## TRY IT
Below is a set of records; reproduce them exactly without their pictures.
*** MATERIAL FOR THIS TASK Section Begins ***
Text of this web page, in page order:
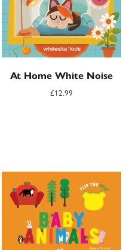
At Home White Noise
£12.99
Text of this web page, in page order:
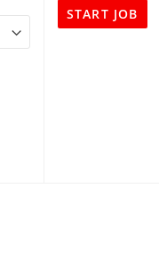
START JOB
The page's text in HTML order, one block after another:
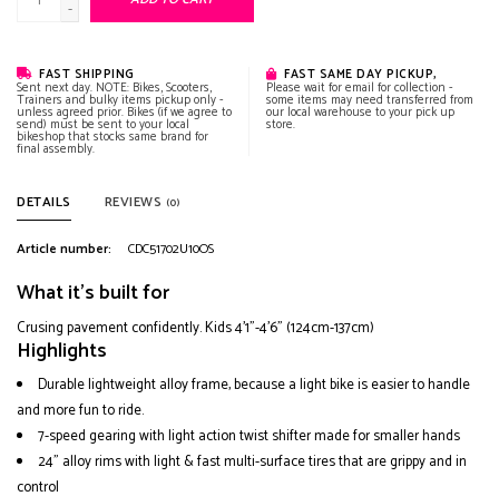
-
FAST SHIPPING
Sent next day. NOTE: Bikes, Scooters,
Trainers and bulky items pickup only -
unless agreed prior. Bikes (if we agree to
send) must be sent to your local
bikeshop that stocks same brand for
final assembly.
FAST SAME DAY PICKUP,
Please wait for email for collection -
some items may need transferred from
our local warehouse to your pick up
store.
DETAILS REVIEWS (0)
Article number: CDC51702U10OS
What it's built for
Crusing pavement confidently. Kids 4'1"-4'6" (124cm-137cm)
Highlights
Durable lightweight alloy frame, because a light bike is easier to handle
and more fun to ride.
7-speed gearing with light action twist shifter made for smaller hands
24" alloy rims with light & fast multi-surface tires that are grippy and in
control
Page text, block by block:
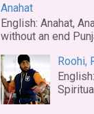
Anahat
English: Anahat,
without an end
Roohi,
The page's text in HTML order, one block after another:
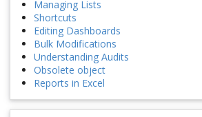
Managing Lists
Shortcuts
Editing Dashboards
Bulk Modifications
Understanding Audits
Obsolete object
Reports in Excel
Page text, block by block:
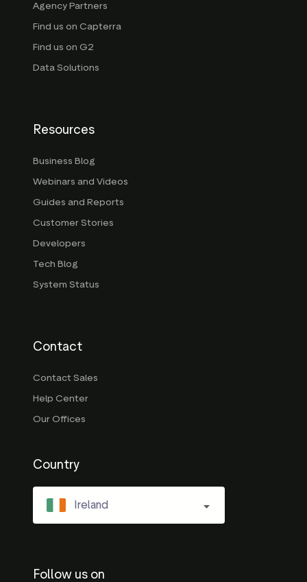
Agency Partners
Find us on Capterra
Find us on G2
Data Solutions
Resources
Business Blog
Webinars and Videos
Guides and Reports
Customer Stories
Developers
Tech Blog
System Status
Contact
Contact Sales
Help Center
Our Offices
Country
Ireland
Follow us on
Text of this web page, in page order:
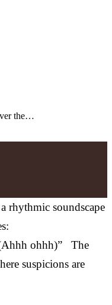
the…
rhythmic soundscape
ohhh)” The
suspicions are
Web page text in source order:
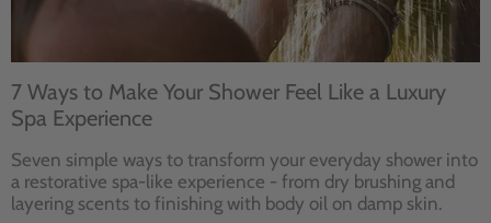
7 Ways to Make Your Shower Feel Like a Luxury
Spa Experience
Seven simple ways to transform your everyday shower into
a restorative spa-like experience - from dry brushing and
layering scents to finishing with body oil on damp skin.
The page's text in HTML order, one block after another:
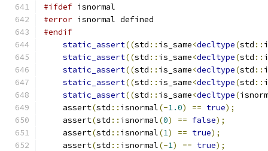
#ifdef isnormal
#error isnormal defined
#endif
static_assert((std :: is_same<decltype(std ::
static_assert((std :: is_same<decltype(std ::
static_assert((std :: is_same<decltype(std ::
static_assert((std :: is_same<decltype(std ::
static_assert((std :: is_same<decltype(
    assert
(std :: isnormal(-1.0) == true);
    assert
(std :: isnormal(0) == false);
    assert
(std :: isnormal(1) == true);
    assert
(std :: isnormal(-1) == true);
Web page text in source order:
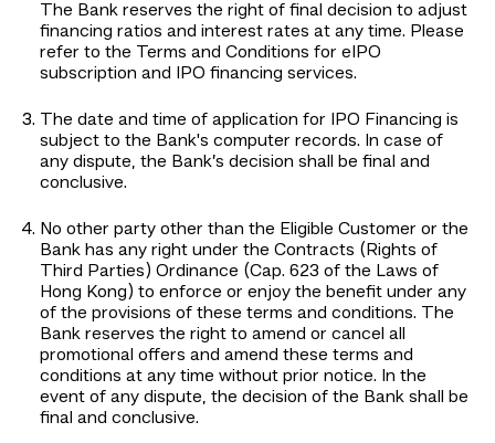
*** MATERIAL FOR THIS TASK Section Ends ***
## EXERCISE OUTPUT
Text of this web page, in page order:
At Home White Noise
£12.99
Text of this web page, in page order:
START JOB
The page's text in HTML order, one block after another:
-
FAST SHIPPING
Sent next day. NOTE: Bikes, Scooters,
Trainers and bulky items pickup only -
unless agreed prior. Bikes (if we agree to
send) must be sent to your local
bikeshop that stocks same brand for
final assembly.
FAST SAME DAY PICKUP,
Please wait for email for collection -
some items may need transferred from
our local warehouse to your pick up
store.
DETAILS REVIEWS (0)
Article number: CDC51702U10OS
What it's built for
Crusing pavement confidently. Kids 4'1"-4'6" (124cm-137cm)
Highlights
Durable lightweight alloy frame, because a light bike is easier to handle
and more fun to ride.
7-speed gearing with light action twist shifter made for smaller hands
24" alloy rims with light & fast multi-surface tires that are grippy and in
control
Page text, block by block:
Anahat
English: Anahat,
without an end
Roohi,
The page's text in HTML order, one block after another:
Managing Lists
Shortcuts
Editing Dashboards
Bulk Modifications
Understanding Audits
Obsolete object
Reports in Excel
Page text, block by block:
Agency Partners
Find us on Capterra
Find us on G2
Data Solutions
Resources
Business Blog
Webinars and Videos
Guides and Reports
Customer Stories
Developers
Tech Blog
System Status
Contact
Contact Sales
Help Center
Our Offices
Country
Ireland
Follow us on
Text of this web page, in page order:
the…
rhythmic soundscape
ohhh)” The
suspicions are
Web page text in source order:
7 Ways to Make Your Shower Feel Like a Luxury
Spa Experience
Seven simple ways to transform your everyday shower into
a restorative spa-like experience - from dry brushing and
layering scents to finishing with body oil on damp skin.
The page's text in HTML order, one block after another:
#ifdef isnormal
#error isnormal defined
#endif
static_assert((std :: is_same<decltype(std ::
static_assert((std :: is_same<decltype(std ::
static_assert((std :: is_same<decltype(std ::
static_assert((std :: is_same<decltype(std ::
static_assert((std :: is_same<decltype(
    assert
(std :: isnormal(-1.0) == true);
    assert
(std :: isnormal(0) == false);
    assert
(std :: isnormal(1) == true);
    assert
(std :: isnormal(-1) == true);
Web page text in source order:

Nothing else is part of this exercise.